WORK REQUEST => Each entry below should appear again exactly as written, without pictures.

PROVIDED ENTRIES =>
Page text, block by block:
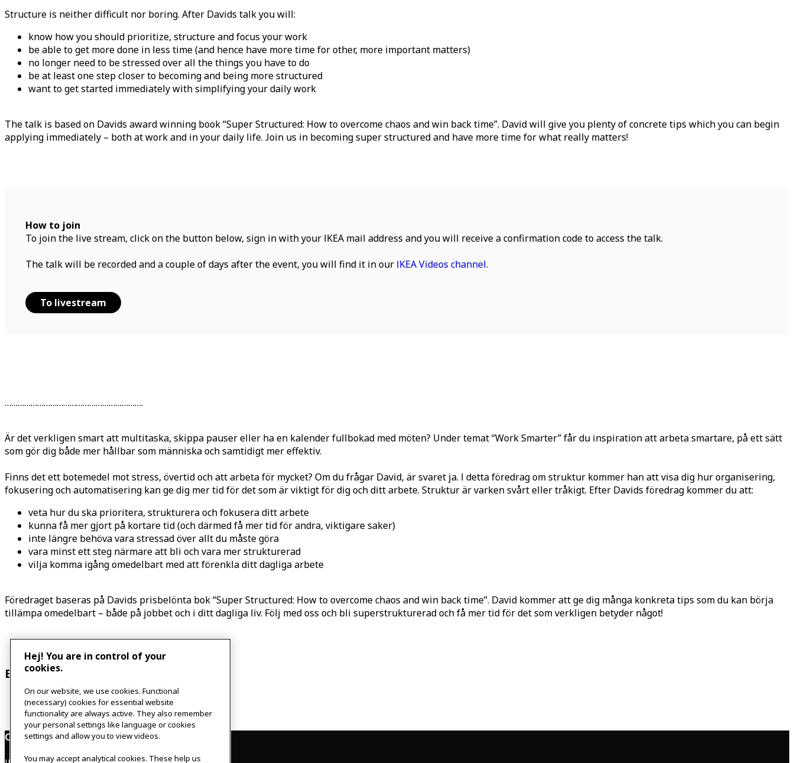
Structure is neither difficult nor boring. After Davids talk you will:
know how you should prioritize, structure and focus your work
be able to get more done in less time (and hence have more time for other, more important matters)
no longer need to be stressed over all the things you have to do
be at least one step closer to becoming and being more structured
want to get started immediately with simplifying your daily work
The talk is based on Davids award winning book “Super Structured: How to overcome chaos and win back time”. David will give you plenty of concrete tips which you can begin
applying immediately – both at work and in your daily life. Join us in becoming super structured and have more time for what really matters!
How to join
To join the live stream, click on the button below, sign in with your IKEA mail address and you will receive a confirmation code to access the talk.
The talk will be recorded and a couple of days after the event, you will find it in our IKEA Videos channel.
To livestream
……………………………………………………….
Är det verkligen smart att multitaska, skippa pauser eller ha en kalender fullbokad med möten? Under temat “Work Smarter” får du inspiration att arbeta smartare, på ett sätt
som gör dig både mer hållbar som människa och samtidigt mer effektiv.
Finns det ett botemedel mot stress, övertid och att arbeta för mycket? Om du frågar David, är svaret ja. I detta föredrag om struktur kommer han att visa dig hur organisering,
fokusering och automatisering kan ge dig mer tid för det som är viktigt för dig och ditt arbete. Struktur är varken svårt eller tråkigt. Efter Davids föredrag kommer du att:
veta hur du ska prioritera, strukturera och fokusera ditt arbete
kunna få mer gjort på kortare tid (och därmed få mer tid för andra, viktigare saker)
inte längre behöva vara stressad över allt du måste göra
vara minst ett steg närmare att bli och vara mer strukturerad
vilja komma igång omedelbart med att förenkla ditt dagliga arbete
Föredraget baseras på Davids prisbelönta bok “Super Structured: How to overcome chaos and win back time”. David kommer att ge dig många konkreta tips som du kan börja
tillämpa omedelbart – både på jobbet och i ditt dagliga liv. Följ med oss och bli superstrukturerad och få mer tid för det som verkligen betyder något!
Event Navigation
«Dare to talk about menopause
Board game night »
Contact
Hej! You are in control of your
cookies.
On our website, we use cookies. Functional
(necessary) cookies for essential website
functionality are always active. They also remember
your personal settings like language or cookies
settings and allow you to view videos.
You may accept analytical cookies. These help us

FINISHED EXERCISE =>
Page text, block by block:
Structure is neither difficult nor boring. After Davids talk you will:
know how you should prioritize, structure and focus your work
be able to get more done in less time (and hence have more time for other, more important matters)
no longer need to be stressed over all the things you have to do
be at least one step closer to becoming and being more structured
want to get started immediately with simplifying your daily work
The talk is based on Davids award winning book “Super Structured: How to overcome chaos and win back time”. David will give you plenty of concrete tips which you can begin
applying immediately – both at work and in your daily life. Join us in becoming super structured and have more time for what really matters!
How to join
To join the live stream, click on the button below, sign in with your IKEA mail address and you will receive a confirmation code to access the talk.
The talk will be recorded and a couple of days after the event, you will find it in our IKEA Videos channel.
To livestream
……………………………………………………….
Är det verkligen smart att multitaska, skippa pauser eller ha en kalender fullbokad med möten? Under temat “Work Smarter” får du inspiration att arbeta smartare, på ett sätt
som gör dig både mer hållbar som människa och samtidigt mer effektiv.
Finns det ett botemedel mot stress, övertid och att arbeta för mycket? Om du frågar David, är svaret ja. I detta föredrag om struktur kommer han att visa dig hur organisering,
fokusering och automatisering kan ge dig mer tid för det som är viktigt för dig och ditt arbete. Struktur är varken svårt eller tråkigt. Efter Davids föredrag kommer du att:
veta hur du ska prioritera, strukturera och fokusera ditt arbete
kunna få mer gjort på kortare tid (och därmed få mer tid för andra, viktigare saker)
inte längre behöva vara stressad över allt du måste göra
vara minst ett steg närmare att bli och vara mer strukturerad
vilja komma igång omedelbart med att förenkla ditt dagliga arbete
Föredraget baseras på Davids prisbelönta bok “Super Structured: How to overcome chaos and win back time”. David kommer att ge dig många konkreta tips som du kan börja
tillämpa omedelbart – både på jobbet och i ditt dagliga liv. Följ med oss och bli superstrukturerad och få mer tid för det som verkligen betyder något!
Event Navigation
«Dare to talk about menopause
Board game night »
Contact
Hej! You are in control of your
cookies.
On our website, we use cookies. Functional
(necessary) cookies for essential website
functionality are always active. They also remember
your personal settings like language or cookies
settings and allow you to view videos.
You may accept analytical cookies. These help us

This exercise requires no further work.